Creating Effective Exercises With Sentence Completion — Part One

Sentence completion is an under-used tool for helping readers gain insight and change behavior. The trick is to structure these exercises for impact.

Start with an incomplete sentence (stem) that begs for completion. Psychotherapist Nathaniel Branden — who’s written a lot about sentence completion — offers examples such as these:

  • To me, self-responsibility means…
  • When I look at what I do to impress people…
  • Sometimes I keep myself passive when I…
  • Sometimes I make myself helpless when I…
  • If I want to grow in independence, I will need to…
  • It is slowly and reluctantly dawning on me that…

When done well, sentence completion encourages people to bypass their internal censors and express pre-conscious thoughts and feelings.

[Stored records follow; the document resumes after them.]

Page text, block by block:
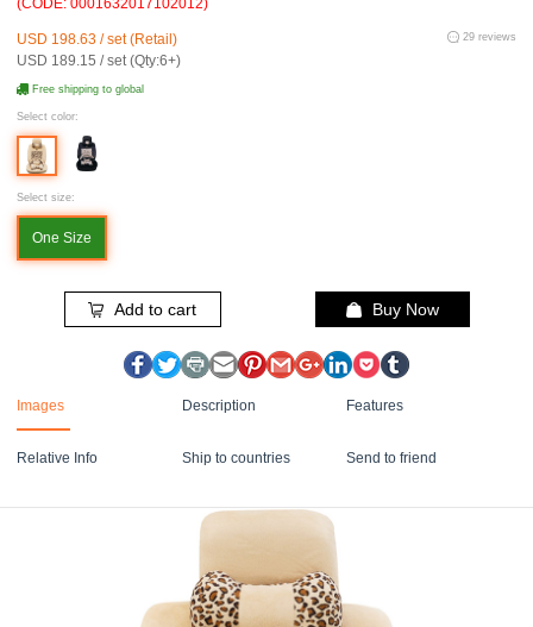
(CODE: 0001632017102012)
USD 198.63 / set (Retail)
USD 189.15 / set (Qty:6+)
29 reviews
Free shipping to global
Select color:
Select size:
One Size
Add to cart Buy Now
Images Description Features
Relative Info Ship to countries Send to friend

In addition, sentence completion can guide readers to go beyond vague intentions, planning for specific and concrete new behaviors.

To help readers get the most from sentence completion, suggest that they:

  • Copy the stems to a personal journal (paper-based or digital) to build a written record of their responses.
  • Write at least five endings for each stem.
  • Write down anything that comes to mind as long as the response completes the sentence in a grammatical way.
  • Write quickly without stopping to edit or rewrite.
  • Focus on a small block of stems each week, completing the same sentences each day.
  • Review their sentence completions on the weekend, look for themes and major insights, and consolidate them.
  • Follow up on the weekly review with this stem from Branden: If any of what I wrote this week is true, it might be helpful if I….

You can also use sentence completion in guiding readers to create implementation intentions. These are statements that pair an environmental cue with a specific planned behavior. For example:

When I get my paycheck, I will deposit 10 percent of it in my savings account.

The syntax for these sentences is:

When… I will….

Another option is creating sentences with the syntax of Tiny Habits. This is a strategy for behavior change based on the brilliant work of BJ Fogg at Stanford University. A Tiny Habit links an existing habit with a “baby step” — a new behavior that takes 30 seconds or less and requires no willpower whatsoever. For example:

After I walk in the door from work, I will hug my wife.

Here the syntax is:

After I… I will….

Branden describes daily sentence completion as “a kind of psychological discipline, a spiritual practice, even, that over time achieves insight, integration, and spontaneous behavior change.” That’s a big claim, and it’s worth testing.